Brief: Exactly as written, please set down all of the entries again, with no pictures.

[Excerpts from a dataset]
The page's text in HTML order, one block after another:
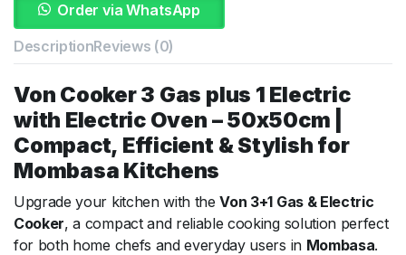
Order via WhatsApp
DescriptionReviews (0)
Von Cooker 3 Gas plus 1 Electric
with Electric Oven – 50x50cm |
Compact, Efficient & Stylish for
Mombasa Kitchens
Upgrade your kitchen with theVon 3+1 Gas & Electric
Cooker, a compact and reliable cooking solution perfect
for both home chefs and everyday users in Mombasa.
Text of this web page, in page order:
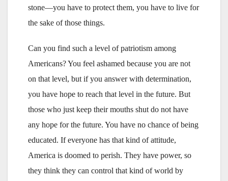
stone—you have to protect them, you have to live for
the sake of those things.
Can you find such a level of patriotism among
Americans? You feel ashamed because you are not
on that level, but if you answer with determination,
you have hope to reach that level in the future. But
those who just keep their mouths shut do not have
any hope for the future. You have no chance of being
educated. If everyone has that kind of attitude,
America is doomed to perish. They have power, so
they think they can control that kind of world by
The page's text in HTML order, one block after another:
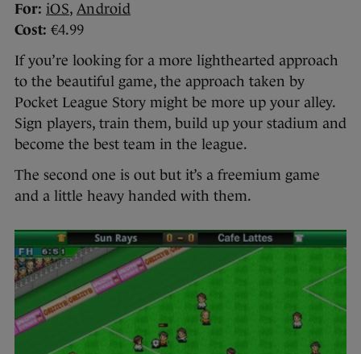
For: iOS, Android
Cost: €4.99
If you’re looking for a more lighthearted approach
to the beautiful game, the approach taken by
Pocket League Story might be more up your alley.
Sign players, train them, build up your stadium and
become the best team in the league.
The second one is out but it’s a freemium game
and a little heavy handed with them.
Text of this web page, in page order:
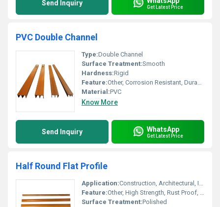
Send Inquiry Get Latest Price
PVC Double Channel
Type:Double Channel
Surface Treatment:Smooth
Hardness:Rigid
Feature:Other, Corrosion Resistant, Durable, Light Weight
Material:PVC
Know More
Send Inquiry WhatsApp
Get Latest Price
Half Round Flat Profile
Application:Construction, Architectural, Industrial
Feature:Other, High Strength, Rust Proof, Durable
Surface Treatment:Polished
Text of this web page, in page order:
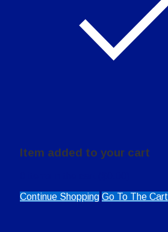
Item added to your cart
Continue Shopping Go To The Cart
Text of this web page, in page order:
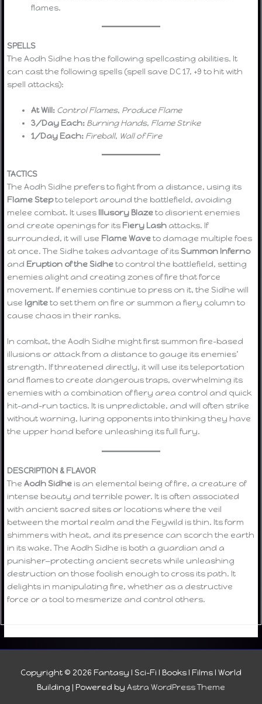
flames.
SPELLS
The Aodh Sidhe has the following spellcasting abilities. It
can cast the following spells (spell save DC 17, +9 to hit with
spell attacks):
At Will: Control Flames, Produce Flame
3/Day Each: Burning Hands, Flame Strike
1/Day Each: Fireball, Wall of Fire
TACTICS
The Aodh Sidhe prefers to fight from a distance, using its
Flame Stepto teleport around the battlefield, avoiding
melee combat. It uses Illusory Blazeto disorient enemies
and create openings for its Fiery Lash attacks. If
surrounded, it will use Flame Waveto damage multiple foes
at once. The Sidhe takes advantage of its Summon Inferno
and Eruption of the Sidheto control the battlefield, setting
enemies alight and creating zones of fire that force
movement. If enemies continue to press on it, the Sidhe will
use Igniteto set them on fire or summon a fiery column to
cause chaos in their ranks.
In combat, the Aodh Sidhe might first summon fire-based
illusions or attack from a distance to gauge its enemies’
strength. If threatened directly, it will use its teleportation
and flames to create dangerous traps, overwhelming its
enemies with a combination of fiery area control and quick
hit-and-run tactics. It is unpredictable, and will often strike
without warning, luring opponents into thinking they have
the upper hand before unleashing its full fury.
DESCRIPTION & FLAVOR
TheAodh Sidhe is an elemental being of fire, a creature of
intense beauty and terrible power. It is often associated
with ancient sacred sites or locations where the veil
between the mortal realm and the Feywild is thin. Its form
shimmers with heat, and its presence can scorch the earth
in its wake. The Aodh Sidhe is both a guardian and a
punisher—protecting ancient secrets while unleashing
destruction on those foolish enough to cross its path. It
delights in manipulating fire, whether as a destructive
force or a tool to mesmerize and control others.
Copyright © 2026 Fantasy I Sci-Fi I Books I Films I World
Building | Powered by Astra WordPress Theme
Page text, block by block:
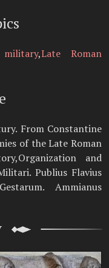
,Late Roman
From Constantine
of the Late Roman
and
Publius Flavius
Ammianus
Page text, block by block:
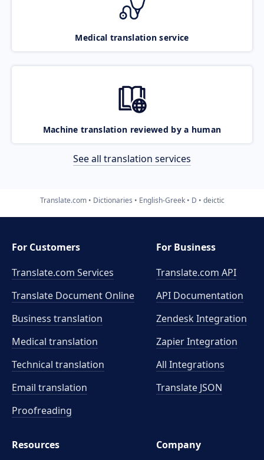
Medical translation service
Machine translation reviewed by a human
See all translation services
Translate.com Dictionaries English-Greek D deictic
For Customers
Translate.com Services
Translate Document Online
Business translation
Medical translation
Technical translation
Email translation
Proofreading
For Business
Translate.com API
API Documentation
Zendesk Integration
Zapier Integration
All Integrations
Translate JSON
Resources
Company
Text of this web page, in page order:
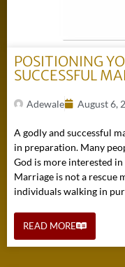
POSITIONING
SUCCESSFUL
Adewale August 6,
A godly and successful
in preparation. Many
God is more interested
Marriage is not a rescue
individuals walking in
READ MORE
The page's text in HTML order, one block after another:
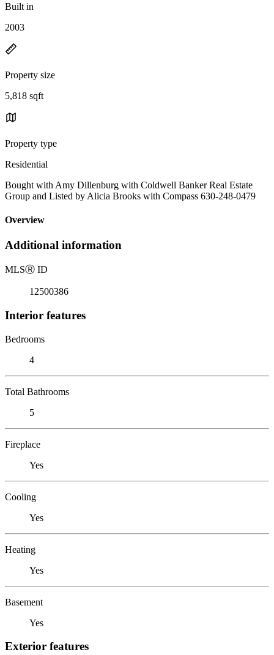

Answer box:
The page's text in HTML order, one block after another:
Order via WhatsApp
DescriptionReviews (0)
Von Cooker 3 Gas plus 1 Electric
with Electric Oven – 50x50cm |
Compact, Efficient & Stylish for
Mombasa Kitchens
Upgrade your kitchen with theVon 3+1 Gas & Electric
Cooker, a compact and reliable cooking solution perfect
for both home chefs and everyday users in Mombasa.
Text of this web page, in page order:
stone—you have to protect them, you have to live for
the sake of those things.
Can you find such a level of patriotism among
Americans? You feel ashamed because you are not
on that level, but if you answer with determination,
you have hope to reach that level in the future. But
those who just keep their mouths shut do not have
any hope for the future. You have no chance of being
educated. If everyone has that kind of attitude,
America is doomed to perish. They have power, so
they think they can control that kind of world by
The page's text in HTML order, one block after another:
For: iOS, Android
Cost: €4.99
If you’re looking for a more lighthearted approach
to the beautiful game, the approach taken by
Pocket League Story might be more up your alley.
Sign players, train them, build up your stadium and
become the best team in the league.
The second one is out but it’s a freemium game
and a little heavy handed with them.
Text of this web page, in page order:
Send Inquiry Get Latest Price
PVC Double Channel
Type:Double Channel
Surface Treatment:Smooth
Hardness:Rigid
Feature:Other, Corrosion Resistant, Durable, Light Weight
Material:PVC
Know More
Send Inquiry WhatsApp
Get Latest Price
Half Round Flat Profile
Application:Construction, Architectural, Industrial
Feature:Other, High Strength, Rust Proof, Durable
Surface Treatment:Polished
Text of this web page, in page order:
Item added to your cart
Continue Shopping Go To The Cart
Text of this web page, in page order:
flames.
SPELLS
The Aodh Sidhe has the following spellcasting abilities. It
can cast the following spells (spell save DC 17, +9 to hit with
spell attacks):
At Will: Control Flames, Produce Flame
3/Day Each: Burning Hands, Flame Strike
1/Day Each: Fireball, Wall of Fire
TACTICS
The Aodh Sidhe prefers to fight from a distance, using its
Flame Stepto teleport around the battlefield, avoiding
melee combat. It uses Illusory Blazeto disorient enemies
and create openings for its Fiery Lash attacks. If
surrounded, it will use Flame Waveto damage multiple foes
at once. The Sidhe takes advantage of its Summon Inferno
and Eruption of the Sidheto control the battlefield, setting
enemies alight and creating zones of fire that force
movement. If enemies continue to press on it, the Sidhe will
use Igniteto set them on fire or summon a fiery column to
cause chaos in their ranks.
In combat, the Aodh Sidhe might first summon fire-based
illusions or attack from a distance to gauge its enemies’
strength. If threatened directly, it will use its teleportation
and flames to create dangerous traps, overwhelming its
enemies with a combination of fiery area control and quick
hit-and-run tactics. It is unpredictable, and will often strike
without warning, luring opponents into thinking they have
the upper hand before unleashing its full fury.
DESCRIPTION & FLAVOR
TheAodh Sidhe is an elemental being of fire, a creature of
intense beauty and terrible power. It is often associated
with ancient sacred sites or locations where the veil
between the mortal realm and the Feywild is thin. Its form
shimmers with heat, and its presence can scorch the earth
in its wake. The Aodh Sidhe is both a guardian and a
punisher—protecting ancient secrets while unleashing
destruction on those foolish enough to cross its path. It
delights in manipulating fire, whether as a destructive
force or a tool to mesmerize and control others.
Copyright © 2026 Fantasy I Sci-Fi I Books I Films I World
Building | Powered by Astra WordPress Theme
Page text, block by block:
,Late Roman
From Constantine
of the Late Roman
and
Publius Flavius
Ammianus
Page text, block by block:
Medical translation service
Machine translation reviewed by a human
See all translation services
Translate.com Dictionaries English-Greek D deictic
For Customers
Translate.com Services
Translate Document Online
Business translation
Medical translation
Technical translation
Email translation
Proofreading
For Business
Translate.com API
API Documentation
Zendesk Integration
Zapier Integration
All Integrations
Translate JSON
Resources
Company
Text of this web page, in page order:
POSITIONING
SUCCESSFUL
Adewale August 6,
A godly and successful
in preparation. Many
God is more interested
Marriage is not a rescue
individuals walking in
READ MORE
The page's text in HTML order, one block after another:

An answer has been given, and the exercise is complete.